* _Action item_
A line belongs in the answer only if it contains the word "skills"; copy every such line from the listing below.

* _Dataset content_
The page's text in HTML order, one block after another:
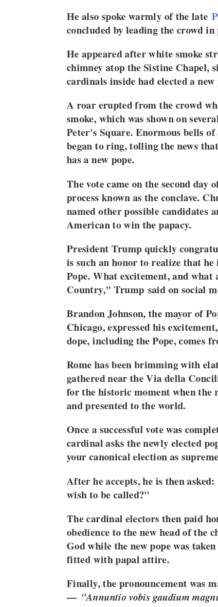
He also spoke warmly of the late
concluded by leading the crowd in
He appeared after white smoke
chimney atop the Sistine Chapel,
cardinals inside had elected a
A roar erupted from the crowd
smoke, which was shown on
Peter's Square. Enormous bells
began to ring, tolling the news
has a new pope.
The vote came on the second day
process known as the conclave.
named other possible candidates
American to win the papacy.
President Trump quickly
is such an honor to realize that
Pope. What excitement, and
Country," Trump said on social
Brandon Johnson, the mayor of
Chicago, expressed his
dope, including the Pope, comes
Rome has been brimming with
gathered near the Via della
for the historic moment when the
and presented to the world.
Once a successful vote was
cardinal asks the newly elected
your canonical election as
After he accepts, he is then
wish to be called?"
The cardinal electors then paid
obedience to the new head of the
God while the new pope was
fitted with papal attire.
Finally, the pronouncement was
— "Annuntio vobis gaudium
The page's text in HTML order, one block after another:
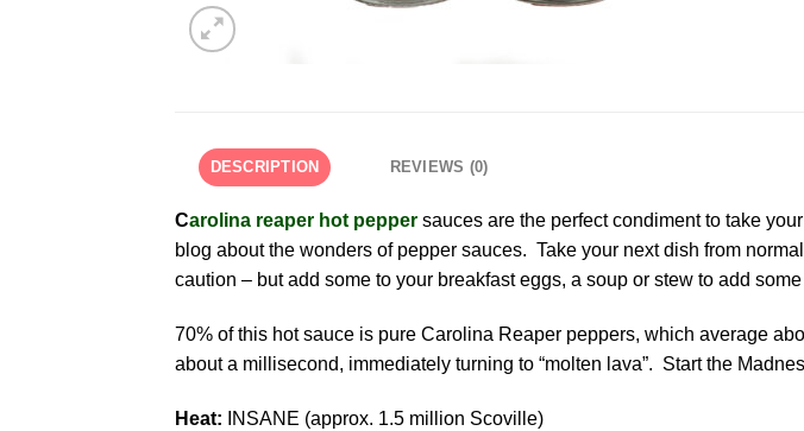
DESCRIPTION REVIEWS (0)
Carolina reaper hot pepper sauces are the perfect condiment to take
blog about the wonders of pepper sauces. Take your next dish from
caution – but add some to your breakfast eggs, a soup or stew to add
70% of this hot sauce is pure Carolina Reaper peppers, which average
about a millisecond, immediately turning to “molten lava”. Start the
Heat: INSANE (approx.
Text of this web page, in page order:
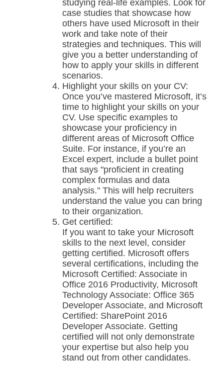
studying real-life examples. Look for
case studies that showcase how
others have used Microsoft in their
work and take note of their
strategies and techniques. This will
give you a better understanding of
how to apply your skills in different
scenarios.
Highlight your skills on your CV:
Once you’ve mastered Microsoft, it’s
time to highlight your skills on your
CV. Use specific examples to
showcase your proficiency in
different areas of Microsoft Office
Suite. For instance, if you’re an
Excel expert, include a bullet point
that says "proficient in creating
complex formulas and data
analysis." This will help recruiters
understand the value you can bring
to their organization.
Get certified:
If you want to take your Microsoft
skills to the next level, consider
getting certified. Microsoft offers
several certifications, including the
Microsoft Certified: Associate in
Office 2016 Productivity, Microsoft
Technology Associate: Office 365
Developer Associate, and Microsoft
Certified: SharePoint 2016
Developer Associate. Getting
certified will not only demonstrate
your expertise but also help you
stand out from other candidates.
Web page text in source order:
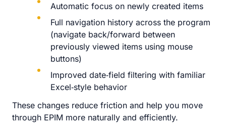
Automatic focus on newly created items
Full navigation history across the program
(navigate back/forward between
previously viewed items using mouse
buttons)
Improved date‑field filtering with familiar
Excel‑style behavior
These changes reduce friction and help you move
through EPIM more naturally and efficiently.

* _Solution for this task_
how to apply your skills in different
Highlight your skills on your CV:
time to highlight your skills on your
skills to the next level, consider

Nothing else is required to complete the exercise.